Auch für Europa muss gelten: So weit wie nötig – so nah wie möglich. Ja zum Export – allerdings Fleisch statt Tiere. Deshalb wollen wir auch den Export in Drittländer wie nach Russland. Ich wundere mich schon: Sie propagieren die Alternative „Verbrennen“ statt „Verbrauchen“. Sie greifen uns an, weil wir versuchen, nach Russland zu exportieren. Helfen Sie doch mit, dass dieses Geschäft zustande kommt. Dies nützt der bayerischen Landwirtschaft und den Verbrauchern. Dann können Sie auch wieder Ihre ethischen Bedenken ausräumen, indem Sie den Verbrauch steigern statt die Verbrennungslösung zu wählen. Sie sind aber offenbar so einfallslos, dass Ihnen außer Verbrennen nichts anderes einfällt.

(Beifall bei der CSU – Zuruf des Abgeordneten Dr.

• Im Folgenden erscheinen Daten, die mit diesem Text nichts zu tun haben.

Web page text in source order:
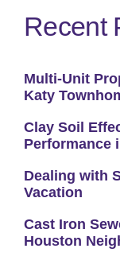
Recent
Multi-Unit
Katy
Clay Soil
Performance
Dealing with
Vacation
Cast Iron
Houston
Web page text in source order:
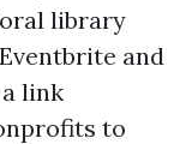
library
and
link
to
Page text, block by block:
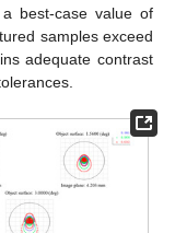
best-case value of
samples exceed
adequate contrast
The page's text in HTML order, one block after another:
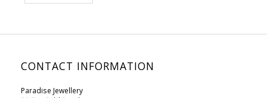
CONTACT INFORMATION
Paradise Jewellery
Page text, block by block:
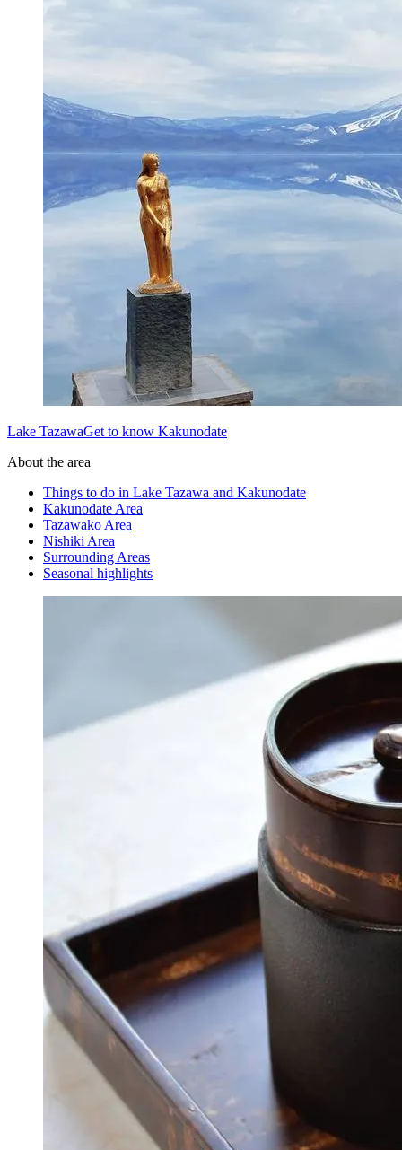
Lake TazawaGet to know Kakunodate
About the area
Things to do in Lake Tazawa and Kakunodate
Kakunodate Area
Tazawako Area
Nishiki Area
Surrounding Areas
Seasonal highlights
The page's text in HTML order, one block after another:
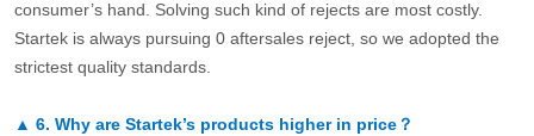
consumer’s hand. Solving such kind of rejects are most costly.
Startek is always pursuing 0 aftersales reject, so we adopted the
strictest quality standards.
▲ 6. Why are Startek’s products higher in price？
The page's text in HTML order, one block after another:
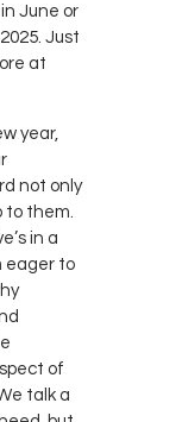
June or
Just
at
year,
not only
to them.
in a
eager to
of
talk a
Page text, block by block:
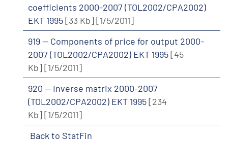
coefficients 2000-2007 (TOL2002/CPA2002)
EKT 1995[33 Kb][1/5/2011]
919 -- Components of price for output 2000-
2007 (TOL2002/CPA2002) EKT 1995[45
Kb][1/5/2011]
920 -- Inverse matrix 2000-2007
(TOL2002/CPA2002) EKT 1995[234
Kb][1/5/2011]
Back to StatFin
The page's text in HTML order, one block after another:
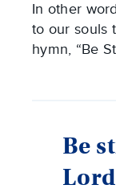
In other
to our souls
hymn, “Be
Be
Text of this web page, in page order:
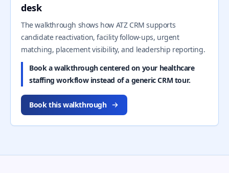
desk
The walkthrough shows how ATZ CRM supports
candidate reactivation, facility follow-ups, urgent
matching, placement visibility, and leadership reporting.
Book a walkthrough centered on your healthcare
staffing workflow instead of a generic CRM tour.
Book this walkthrough
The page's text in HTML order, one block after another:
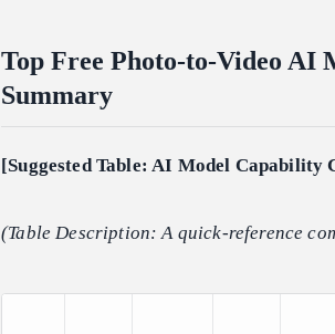
Top Free Photo-to-Video AI
Summary
[Suggested Table: AI Model Capability
(Table Description: A quick-reference
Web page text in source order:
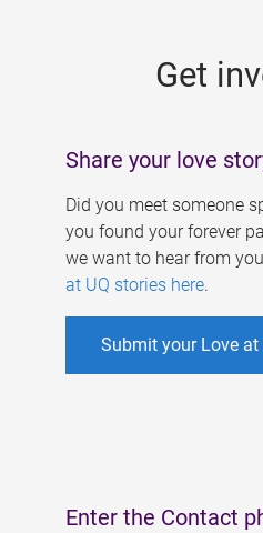
Get
Share your love
Did you meet someone
you found your forever
we want to hear from
at UQ stories here.
Submit your Love at
Enter the Contact
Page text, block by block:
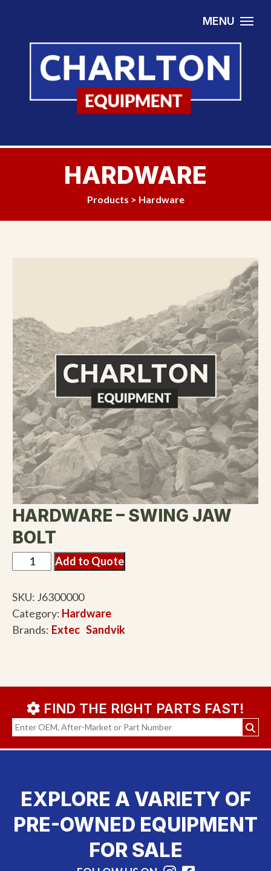
MENU
HARDWARE
Products > Hardware
HARDWARE – SWING JAW
BOLT
Add to Quote
SKU: J6300000
Category: Hardware
Brands: Extec Sandvik
FIND THE RIGHT PARTS FAST!
EXPLORE A VARIETY OF
PRE-OWNED EQUIPMENT
FOR SALE
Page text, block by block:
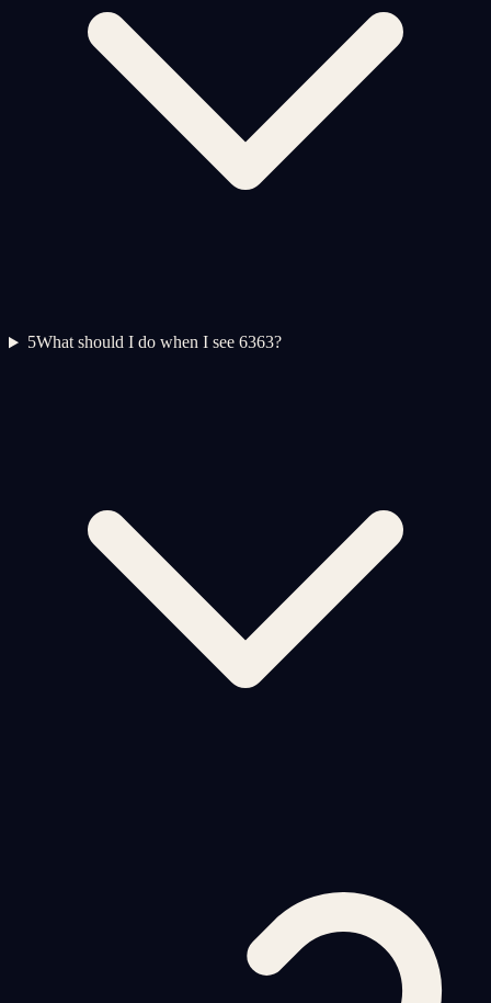
5What should I do when I see 6363?

Dürr (BÜNDNIS 90/DIE GRÜNEN))

Meine Damen und Herren, wir sagen Ja auch zum Import, sofern dafür dieselben hohen Schlacht- und Gesundheitsstandards wie bei uns gelten, einschließlich BSE-Test. Der Griff zum garantiert ungetesteten Kängurufleisch ist für uns keine Alternative zum garantiert getesteten Rindfleisch.